When she rounded the end of the Kaplans’ street, she gasped at the line of row houses. Several doors down, two houses had been nearly destroyed, their roofs all but gone. A few wooden beams and patches of shingles remained, hanging at strange angles. The windows were no longer there; Audrey could see inside the front rooms where most of the walls had been entirely blown away.

She ran now as best she could toward the Kaplans’ and let out a cry of relief to see the front door and windows intact. There was even a light on in the sitting room. She summited the steps, paused for a deep breath, then knocked.

A long moment passed before the door opened. Audrey’s throat tightened at the sight of an unfamiliar woman standing in front of her.

What had happened to Ilse? Her thoughts swirled, each more horrific than the last. She saw the Gestapo shouting, dragging Ilse out into the snow as she screamed her protest. Daniel crying in her arms. An officer threatening them with a gun to the head, shoving them into the back of a van headed for the same place all the Jews had gone. This woman and her Nazi husband moving their furniture in the next day.

“Hello,” the woman said. She was a bit older than Audrey, with light brown hair. “Can I help you?”

Audrey didn’t know what to say. Did she dare ask for Ilse?

“Ma’am, are you quite all right?” The woman was concerned now. Perhaps she thought Audrey a madwoman. A vagrant or a beggar. She was sure she must look the part.

“Er—” Audrey stuttered, swallowing her fear. “Perhaps I have the wrong house.”

There was the sound of small feet running and a boy appeared at the woman’s elbow. Audrey took in his clipped dark hair and pleated trousers, the eyes she’d known she would remember for the rest of her life.

“Daniel?” she breathed.

“Yes?” he said.

“Is Ilse here?” Audrey asked the woman now, heart pounding in desperation. “Friedrich?”

“Oh!” she replied. “Are you a friend?”

Audrey nodded warily. “Yes. My name is Audrey. Audrey James.”

Recognition flooded the woman’s face. “Hello, Audrey. I am Gisela Müller, Friedrich’s sister. He said you would come. I prayed you would. And soon.”

The fog lifted. Gisela. The sister who had dragged Friedrich out of the forest when he was a child… But her being here—what did that mean?

Before she could ask, Gisela ushered her in.

Daniel shut the door behind Audrey, and they stared at one another. She recalled the distinct memory of feeling his body lifeless against hers. He was a miracle.

“You’re so big now,” she said, then to Gisela, “I knew Daniel when he was just a baby. I used to live here.”

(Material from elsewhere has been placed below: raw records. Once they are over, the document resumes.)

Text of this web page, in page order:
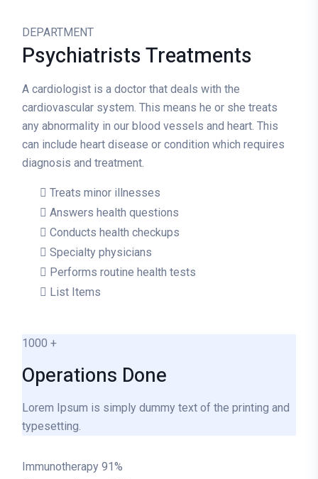
DEPARTMENT
PsychiatristsTreatments
A cardiologist is a doctor that deals with the
cardiovascular system. This means he or she treats
any abnormality in our blood vessels and heart. This
can include heart disease or condition which requires
diagnosis and treatment.
Treats minor illnesses
Answers health questions
Conducts health checkups
Specialty physicians
Performs routine health tests
List Items
1000 +
Operations Done
Lorem Ipsum is simply dummy text of the printing and
typesetting.
Immunotherapy 91%
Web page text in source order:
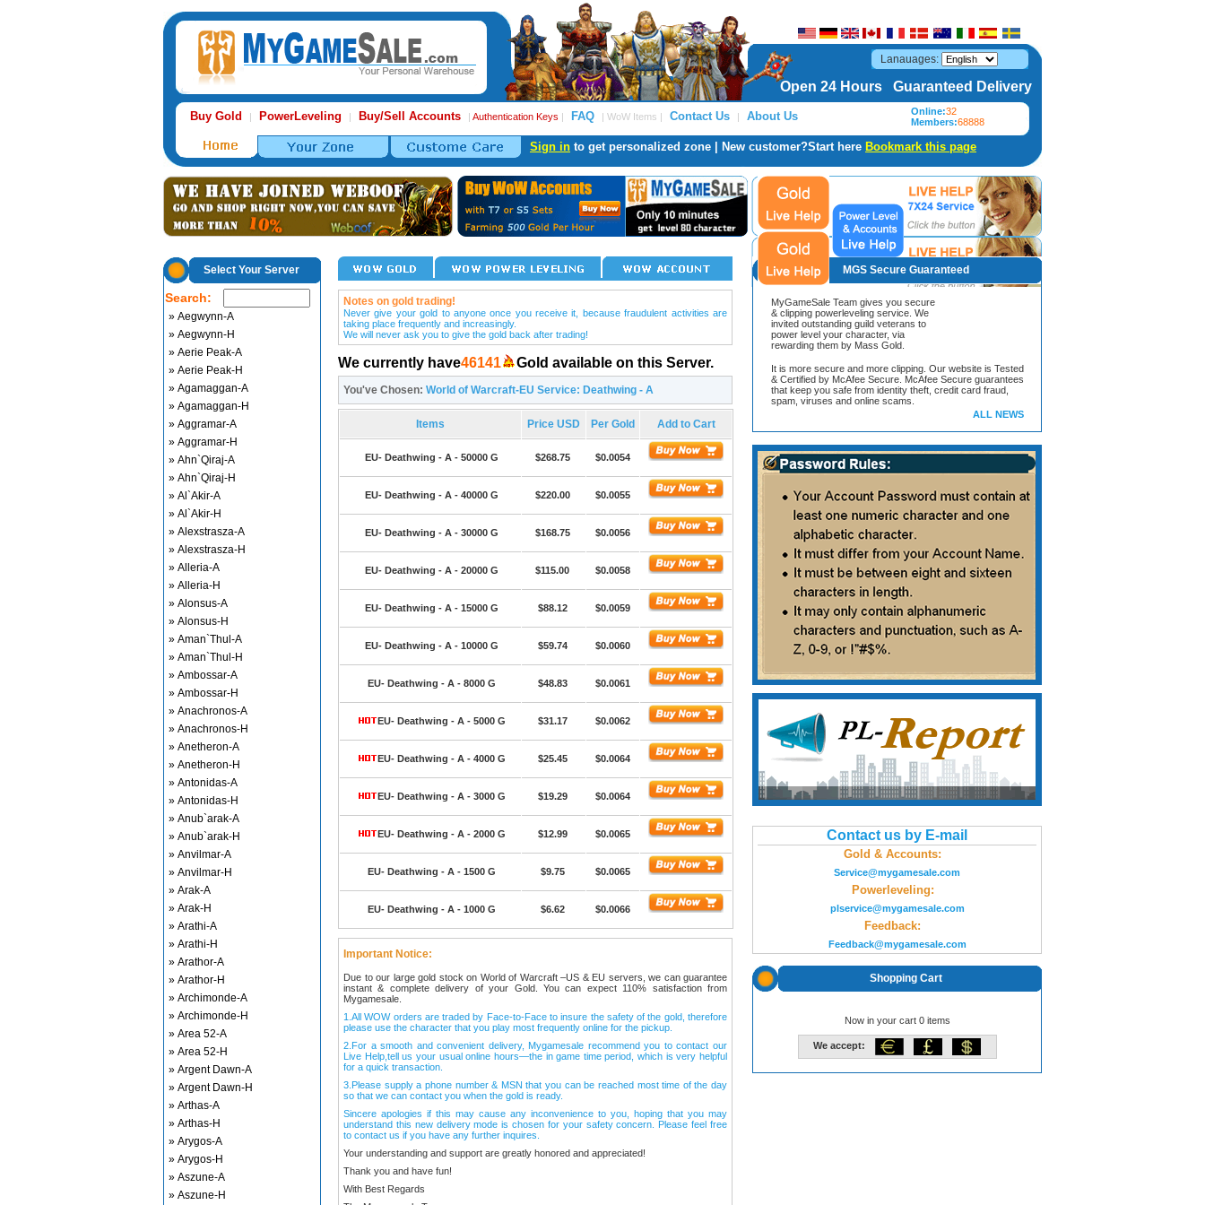
Lanauages:
Open 24 Hours Guaranteed Delivery
Buy Gold | PowerLeveling | Buy/Sell Accounts | Authentication Keys | FAQ | WoW Items | Contact Us | About Us Online:32
Members:68888
Sign in to get personalized zone | New customer?Start here Bookmark this page
Select Your Server
Search:
» Aegwynn-A
» Aegwynn-H
» Aerie Peak-A
» Aerie Peak-H
» Agamaggan-A
» Agamaggan-H
» Aggramar-A
» Aggramar-H
» Ahn`Qiraj-A
» Ahn`Qiraj-H
» Al`Akir-A
» Al`Akir-H
» Alexstrasza-A
» Alexstrasza-H
» Alleria-A
» Alleria-H
» Alonsus-A
» Alonsus-H
» Aman`Thul-A
» Aman`Thul-H
» Ambossar-A
» Ambossar-H
» Anachronos-A
» Anachronos-H
» Anetheron-A
» Anetheron-H
» Antonidas-A
» Antonidas-H
» Anub`arak-A
» Anub`arak-H
» Anvilmar-A
» Anvilmar-H
» Arak-A
» Arak-H
» Arathi-A
» Arathi-H
» Arathor-A
» Arathor-H
» Archimonde-A
» Archimonde-H
» Area 52-A
» Area 52-H
» Argent Dawn-A
» Argent Dawn-H
» Arthas-A
» Arthas-H
» Arygos-A
» Arygos-H
» Aszune-A
» Aszune-H
Notes on gold trading!
Never give your gold to anyone once you receive it, because fraudulent activities are
taking place frequently and increasingly.
We will never ask you to give the gold back after trading!
We currently have46141 Gold available on this Server.
You've Chosen: World of Warcraft-EU Service: Deathwing - A
Items Price USD Per Gold Add to Cart
EU- Deathwing - A - 50000 G $268.75 $0.0054
EU- Deathwing - A - 40000 G $220.00 $0.0055
EU- Deathwing - A - 30000 G $168.75 $0.0056
EU- Deathwing - A - 20000 G $115.00 $0.0058
EU- Deathwing - A - 15000 G $88.12 $0.0059
EU- Deathwing - A - 10000 G $59.74 $0.0060
EU- Deathwing - A - 8000 G $48.83 $0.0061
EU- Deathwing - A - 5000 G $31.17 $0.0062
EU- Deathwing - A - 4000 G $25.45 $0.0064
EU- Deathwing - A - 3000 G $19.29 $0.0064
EU- Deathwing - A - 2000 G $12.99 $0.0065
EU- Deathwing - A - 1500 G $9.75 $0.0065
EU- Deathwing - A - 1000 G $6.62 $0.0066
Important Notice:
Due to our large gold stock on World of Warcraft –US & EU servers, we can guarantee
instant & complete delivery of your Gold. You can expect 110% satisfaction from
Mygamesale.
1.All WOW orders are traded by Face-to-Face to insure the safety of the gold, therefore
please use the character that you play most frequently online for the pickup.
2.For a smooth and convenient delivery, Mygamesale recommend you to contact our
Live Help,tell us your usual online hours—the in game time period, which is very helpful
for a quick transaction.
3.Please supply a phone number & MSN that you can be reached most time of the day
so that we can contact you when the gold is ready.
Sincere apologies if this may cause any inconvenience to you, hoping that you may
understand this new delivery mode is chosen for your safety concern. Please feel free
to contact us if you have any further inquires.
Your understanding and support are greatly honored and appreciated!
Thank you and have fun!
With Best Regards
MGS Secure Guaranteed
MyGameSale Team gives you secure
& clipping powerleveling service. We
invited outstanding guild veterans to
power level your character, via
rewarding them by Mass Gold.
It is more secure and more clipping. Our website is Tested
& Certified by McAfee Secure. McAfee Secure guarantees
that keep you safe from identity theft, credit card fraud,
spam, viruses and online scams.
ALL NEWS
Contact us by E-mail
Gold & Accounts:
Service@mygamesale.com
Powerleveling:
plservice@mygamesale.com
Feedback:
Feedback@mygamesale.com
Shopping Cart
Now in your cart 0 items
We accept:
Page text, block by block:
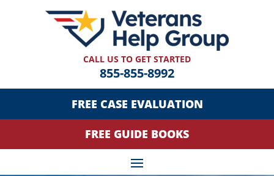
CALL US TO GET STARTED
855-855-8992
FREE CASE EVALUATION
FREE GUIDE BOOKS
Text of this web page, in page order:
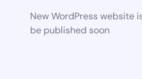
New WordPress website
be published soon
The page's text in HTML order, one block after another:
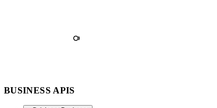
BUSINESS APIS
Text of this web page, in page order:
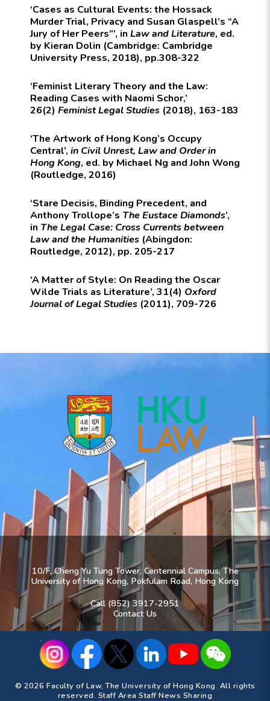
‘Cases as Cultural Events: the Hossack
Murder Trial, Privacy and Susan Glaspell’s “A
Jury of Her Peers”’, in Law and Literature, ed.
by Kieran Dolin (Cambridge: Cambridge
University Press, 2018), pp.308-322
‘Feminist Literary Theory and the Law:
Reading Cases with Naomi Schor,’
26(2) Feminist Legal Studies (2018), 163-183
‘The Artwork of Hong Kong’s Occupy
Central’, in Civil Unrest, Law and Order in
Hong Kong, ed. by Michael Ng and John Wong
(Routledge, 2016)
‘Stare Decisis, Binding Precedent, and
Anthony Trollope’s The Eustace Diamonds’,
in The Legal Case: Cross Currents between
Law and the Humanities (Abingdon:
Routledge, 2012), pp. 205-217
‘A Matter of Style: On Reading the Oscar
Wilde Trials as Literature’, 31(4) Oxford
Journal of Legal Studies (2011), 709-726
10/F, Cheng Yu Tung Tower, Centennial Campus, The
University of Hong Kong, Pokfulam Road, Hong Kong
Call (852) 3917-2951
Contact Us
© 2026 Faculty of Law, The University of Hong Kong. All rights
reserved. Staff Area Staff News Sharing
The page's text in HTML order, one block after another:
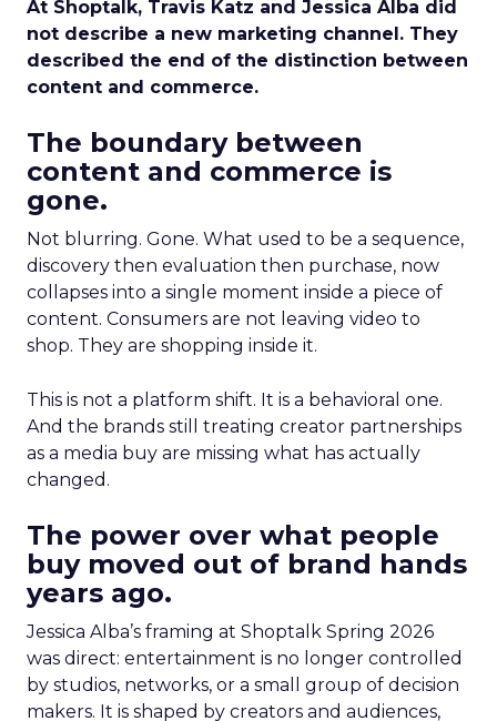
At Shoptalk, Travis Katz and Jessica Alba did
not describe a new marketing channel. They
described the end of the distinction between
content and commerce.
The boundary between
content and commerce is
gone.
Not blurring. Gone. What used to be a sequence,
discovery then evaluation then purchase, now
collapses into a single moment inside a piece of
content. Consumers are not leaving video to
shop. They are shopping inside it.
This is not a platform shift. It is a behavioral one.
And the brands still treating creator partnerships
as a media buy are missing what has actually
changed.
The power over what people
buy moved out of brand hands
years ago.
Jessica Alba’s framing at Shoptalk Spring 2026
was direct: entertainment is no longer controlled
by studios, networks, or a small group of decision
makers. It is shaped by creators and audiences,
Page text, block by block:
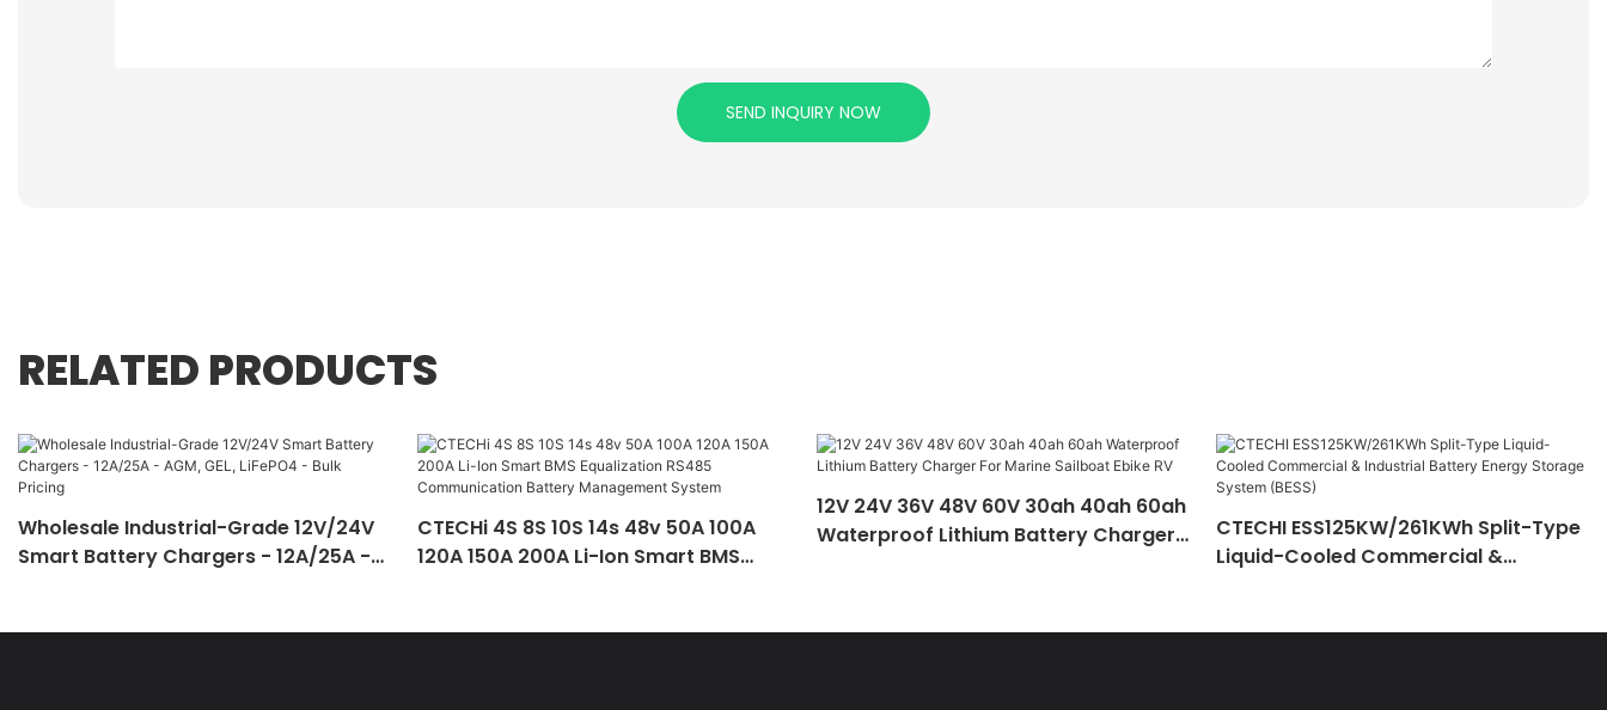
SEND INQUIRY NOW
RELATED PRODUCTS
Wholesale Industrial-Grade 12V/24V
Smart Battery Chargers - 12A/25A -
CTECHi 4S 8S 10S 14s 48v 50A 100A
120A 150A 200A Li-Ion Smart BMS
12V 24V 36V 48V 60V 30ah 40ah 60ah
Waterproof Lithium Battery Charger
CTECHI ESS125KW/261KWh Split-Type
Liquid-Cooled Commercial &
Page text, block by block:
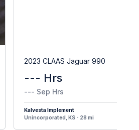
2023 CLAAS Jaguar 990
--- Hrs
--- Sep Hrs
Kalvesta Implement
Unincorporated, KS - 28 mi
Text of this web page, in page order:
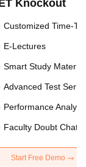
Knockout
Customized Time-
E-Lectures
Smart Study Material
Advanced Test
Performance
Faculty Doubt Chat
Start Free Demo
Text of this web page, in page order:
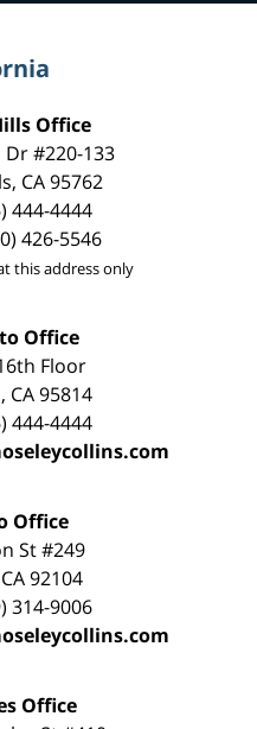
Office
Dr#220-133
, CA95762
444-4444
426-5546
this address only
Office
Floor
, CA 95814
444-4444
Office
St #249
CA 92104
314-9006
Office
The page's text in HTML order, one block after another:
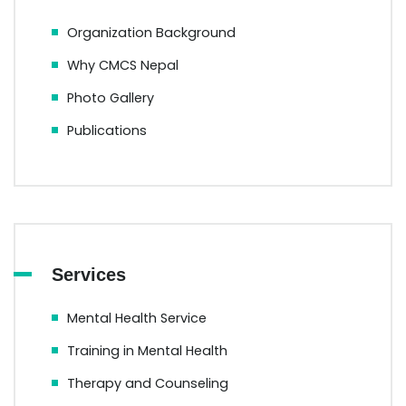
Organization Background
Why CMCS Nepal
Photo Gallery
Publications
Services
Mental Health Service
Training in Mental Health
Therapy and Counseling
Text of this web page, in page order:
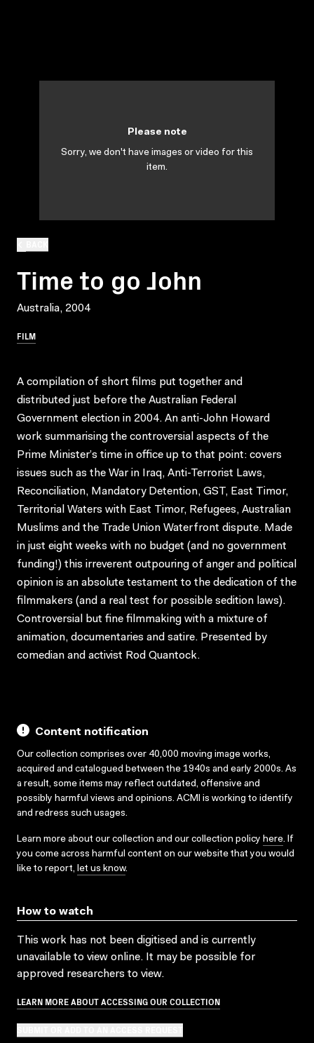
Time to go John
Australia, 2004
FILM
Please note
Sorry, we don't have images or video for this
item.
A compilation of short films put together and
distributed just before the Australian Federal
Government election in 2004. An anti-John Howard
work summarising the controversial aspects of the
Prime Minister’s time in office up to that point: covers
issues such as the War in Iraq, Anti-Terrorist Laws,
Reconciliation, Mandatory Detention, GST, East Timor,
Territorial Waters with East Timor, Refugees, Australian
Muslims and the Trade Union Waterfront dispute. Made
in just eight weeks with no budget (and no government
funding!) this irreverent outpouring of anger and political
opinion is an absolute testament to the dedication of the
filmmakers (and a real test for possible sedition laws).
Controversial but fine filmmaking with a mixture of
animation, documentaries and satire. Presented by
comedian and activist Rod Quantock.
Content notification
Our collection comprises over 40,000 moving image works,
acquired and catalogued between the 1940s and early 2000s. As
a result, some items may reflect outdated, offensive and
possibly harmful views and opinions. ACMI is working to identify
and redress such usages.
Learn more about our collection and our collection policy here. If
you come across harmful content on our website that you would
like to report, let us know.
How to watch
This work has not been digitised and is currently
unavailable to view online. It may be possible for
approved researchers to view.
LEARN MORE ABOUT ACCESSING OUR COLLECTION
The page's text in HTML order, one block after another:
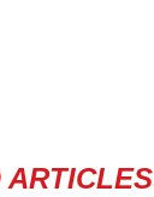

“I know,” Gisela said. “You’d better sit down. I’ll make some tea. I believe we have a great deal to discuss, Fräulein James.”

“I’d like to see Ilse first. Where is she?” Audrey asked, heading toward the stairs.

“She’s sleeping right now.”

“I’m sure she won’t mind me waking her, I—”

“I don’t think Ilse ought to be disturbed at the moment.”

“Where is Friedrich, then?” Audrey asked, struggling to keep the frustration from her voice.

But Gisela ignored her, turning to Daniel. “Go play quietly in your room please, Daniel. I must speak to this lady.”

Daniel obliged. When he was gone, Gisela led Audrey into the sitting room.

“What’s going on?” Audrey pressed, heat rising in her face. “Where is Friedrich?”

“He was arrested two weeks ago,” Gisela said. “After Germany surrendered, the Allies came for the officials. I assume he is in prison. I do not know where.”

Audrey lowered herself to the couch. She shouldn’t be surprised. Technically, Friedrich was SS. Of course he’d be arrested, but she’d hoped… She looked at Gisela. “I’m sorry. Did he tell you… Do you know what he was doing before the war? What he was really doing?”

Gisela nodded. Audrey saw the light from the window reflecting on the tears in her eyes, like a glimmer on glass. “I do. I am proud of him.”

“You are?”

“Yes. And he told me about you. You resisted with him. He said you went to prison for it, but you never gave him away.”